To find the corresponding eigenvectors for each eigenvalue, we need to solve the equation (A - λI)v = 0, where λ is the eigenvalue and v is the eigenvector. For λ1 = 3 : \( (A - λ_1I)v = \left[\begin{array}{cc} 6-3 & 5 \\ -5 & -4-3 \end{array}\right]v = \left[\begin{array}{cc} 3 & 5 \\ -5 & -7 \end{array}\right]v = 0\) Row reducing the above matrix, we get: \( \left[\begin{array}{cc|c} 1 & \dfrac{5}{3} & 0 \\ 0 & 0 & 0 \end{array}\right] \) So v = k\(\left[\begin{array}{c} - 5/3 \\ 1 \end{array}\right]\), where k is a scalar constant.

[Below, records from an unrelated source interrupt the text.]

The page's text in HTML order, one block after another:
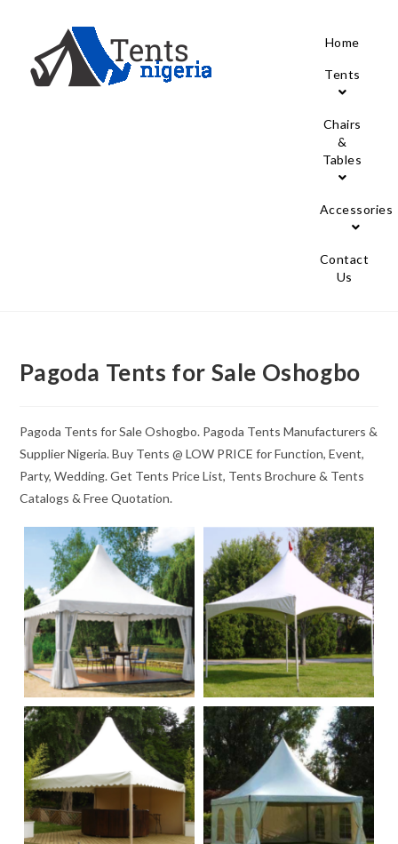
Home
Tents
Chairs
&
Tables
Accessories
Contact
Us
Pagoda Tents for Sale Oshogbo
Pagoda Tents for Sale Oshogbo. Pagoda Tents Manufacturers &
Supplier Nigeria. Buy Tents @ LOW PRICE for Function, Event,
Party, Wedding. Get Tents Price List, Tents Brochure & Tents
Catalogs & Free Quotation.

For λ2 = -3 : \( (A - λ_2I)v = \left[\begin{array}{cc} 6-(-3) & 5 \\ -5 & -4-(-3) \end{array}\right]v = \left[\begin{array}{cc} 9 & 5 \\ -5 & 1 \end{array}\right]v = 0\) Row reducing the above matrix, we get: \( \left[\begin{array}{cc|c} 1 & \dfrac{5}{9} & 0 \\ 0 & 0 & 0 \end{array}\right] \) So v = k\(\left[\begin{array}{c} -\dfrac{5}{9} \\ 1 \end{array}\right]\), where k is a scalar constant.

The matrix dimension is 2. We found two distinct eigenvalues, λ1 = 3 and λ2 = -3, each with an eigenvector. Thus, the sum of the geometric multiplicities of the eigenvalues is also 2. Since the sum of the geometric multiplicities of the eigenvalues is equal to the matrix dimension, the matrix A is nondefective.